A smudge in the heat shimmer slowly resolved into a solitary tree. It took a long time to appreciate how high it was, and even longer to recognise it had a fence around it!
The tree stands stark like a gaunt guard at the mouth of a wide desolate gateway disappearing to the north between two ridges. I had heard of the place; up there, where plains rolled over the horizon was the place of the dead. And here, I could hesitantly translate the epitaph of the little daughter of one of the first Christians. In hope, or defiance, he had buried her here, not the traditional place.
We continued on, rocking under the packs, too thirsty, willing ourselves to keep going. The height of the ridge grew, and it appeared even steeper than usual, a Musgrave wall rising out of the sand. I headed up a gorge of a creek. I had never been anywhere so hot and so oppressively quiet. It meant the chirrups of the zebra finches were loud down the gorge. I could not see them, but finches mean water, so I followed the sound up the side- like an ant crawling up a crack in the wall of an old house.
The pool was full of gum leaves, black and stinking. Even Kim's dog, a desert dingo, slurped once and limped off in disgust. We filled our bottles in disappointment, not yet desperate enough to risk drinking it. Half an hour later, as the crack in the wall began to turn into a mere builder's scrape on the shoulder of the ridge, we heard finches again. Under a slab of rock was another pool, clear of leaves, twenty or thirty litres of water which stank of kangaroo. We boiled a litre at a time to get rid of the stink, waited for it to cool enough to drink, and slowly began to recover enough to climb the last few hundred feet and limp off towards home in the dusk.

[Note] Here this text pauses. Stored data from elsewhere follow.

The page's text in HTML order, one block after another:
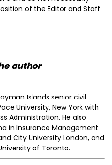
of the Editor and Staff
author
Islands senior civil
University, New York with
Administration. He also
in Insurance Management
City University London, and
of Toronto.
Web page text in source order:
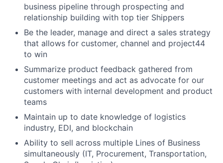
business pipeline through prospecting and
relationship building with top tier Shippers
Be the leader, manage and direct a sales strategy
that allows for customer, channel and project44
to win
Summarize product feedback gathered from
customer meetings and act as advocate for our
customers with internal development and product
teams
Maintain up to date knowledge of logistics
industry, EDI, and blockchain
Ability to sell across multiple Lines of Business
simultaneously (IT, Procurement, Transportation,

Despite the terrors, the dark nights have a certain drama. We are alive! Too often, life is in the day, grindingly hard, and full of tragedy. Things which could be highlights are disappointments, and even the times of rescue seem bare survival, not relief. We limp on exhausted. Yet even in the worst of days are little outposts of hope, and tombstones of defiance, which tell more of life than death. To Live is to work day to day, night to night, watching, listening, seizing the moments of insight, feeling in the dark in broad daylight.
THE END
We live our days feeling a little lacking, suspecting we have somewhere lost the way toward a better life. Instead of green pasture, we too often find the hard grasses of the desert, and sometimes unbearable tragedy. Life can feel so oppressive we wonder how we will survive. To survive the heat of the day, we must walk towards the darkness. If we flee from the dark, we will perish in the desert; life is in the darkness. In the dark, the worst day may seem a pleasant memory; where we hope and long for light. Yet, the task of life is not to avoid the dark, but to learn to live at ease, at-one, in the dark; to build the small fire we need for warmth and light; to provide shelter for those lost wandering, and for those passing on their own journey, a stopping place for a kindred soul.
If there is to be a dawn where we can see the whole land in sunlit glory, what a sight that will be! If what is remains too much ever to see clearly, we will have been free, and we will have lived. In the peace of the night, there will be light.